*** Opening of Supplied records ***
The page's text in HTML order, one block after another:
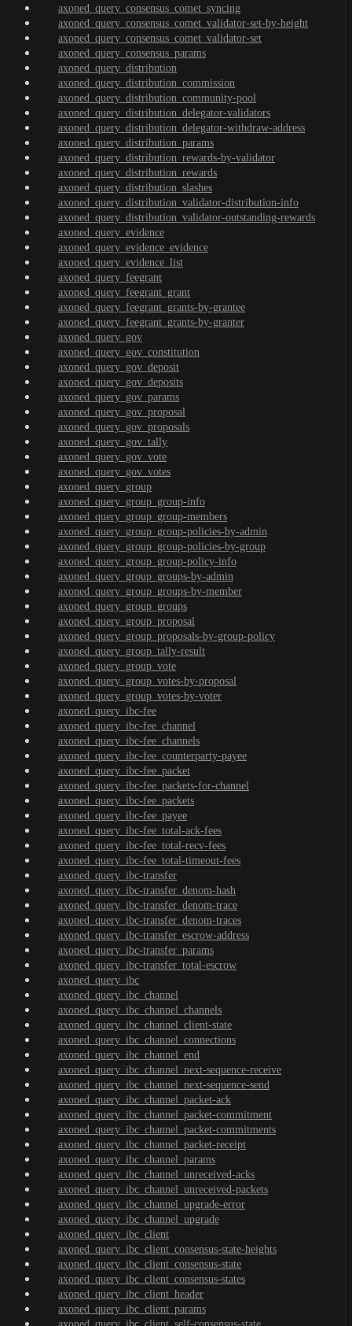
axoned_query_consensus_comet_syncing
axoned_query_consensus_comet_validator-set-by-height
axoned_query_consensus_comet_validator-set
axoned_query_consensus_params
axoned_query_distribution
axoned_query_distribution_commission
axoned_query_distribution_community-pool
axoned_query_distribution_delegator-validators
axoned_query_distribution_delegator-withdraw-address
axoned_query_distribution_params
axoned_query_distribution_rewards-by-validator
axoned_query_distribution_rewards
axoned_query_distribution_slashes
axoned_query_distribution_validator-distribution-info
axoned_query_distribution_validator-outstanding-rewards
axoned_query_evidence
axoned_query_evidence_evidence
axoned_query_evidence_list
axoned_query_feegrant
axoned_query_feegrant_grant
axoned_query_feegrant_grants-by-grantee
axoned_query_feegrant_grants-by-granter
axoned_query_gov
axoned_query_gov_constitution
axoned_query_gov_deposit
axoned_query_gov_deposits
axoned_query_gov_params
axoned_query_gov_proposal
axoned_query_gov_proposals
axoned_query_gov_tally
axoned_query_gov_vote
axoned_query_gov_votes
axoned_query_group
axoned_query_group_group-info
axoned_query_group_group-members
axoned_query_group_group-policies-by-admin
axoned_query_group_group-policies-by-group
axoned_query_group_group-policy-info
axoned_query_group_groups-by-admin
axoned_query_group_groups-by-member
axoned_query_group_groups
axoned_query_group_proposal
axoned_query_group_proposals-by-group-policy
axoned_query_group_tally-result
axoned_query_group_vote
axoned_query_group_votes-by-proposal
axoned_query_group_votes-by-voter
axoned_query_ibc-fee
axoned_query_ibc-fee_channel
axoned_query_ibc-fee_channels
axoned_query_ibc-fee_counterparty-payee
axoned_query_ibc-fee_packet
axoned_query_ibc-fee_packets-for-channel
axoned_query_ibc-fee_packets
axoned_query_ibc-fee_payee
axoned_query_ibc-fee_total-ack-fees
axoned_query_ibc-fee_total-recv-fees
axoned_query_ibc-fee_total-timeout-fees
axoned_query_ibc-transfer
axoned_query_ibc-transfer_denom-hash
axoned_query_ibc-transfer_denom-trace
axoned_query_ibc-transfer_denom-traces
axoned_query_ibc-transfer_escrow-address
axoned_query_ibc-transfer_params
axoned_query_ibc-transfer_total-escrow
axoned_query_ibc
axoned_query_ibc_channel
axoned_query_ibc_channel_channels
axoned_query_ibc_channel_client-state
axoned_query_ibc_channel_connections
axoned_query_ibc_channel_end
axoned_query_ibc_channel_next-sequence-receive
axoned_query_ibc_channel_next-sequence-send
axoned_query_ibc_channel_packet-ack
axoned_query_ibc_channel_packet-commitment
axoned_query_ibc_channel_packet-commitments
axoned_query_ibc_channel_packet-receipt
axoned_query_ibc_channel_params
axoned_query_ibc_channel_unreceived-acks
axoned_query_ibc_channel_unreceived-packets
axoned_query_ibc_channel_upgrade-error
axoned_query_ibc_channel_upgrade
axoned_query_ibc_client
axoned_query_ibc_client_consensus-state-heights
axoned_query_ibc_client_consensus-state
axoned_query_ibc_client_consensus-states
axoned_query_ibc_client_header
axoned_query_ibc_client_params
*** Close of Supplied records ***
* Requirement *
Return from the data every line that holds "admin".

* Output of the task *
axoned_query_group_group-policies-by-admin
axoned_query_group_groups-by-admin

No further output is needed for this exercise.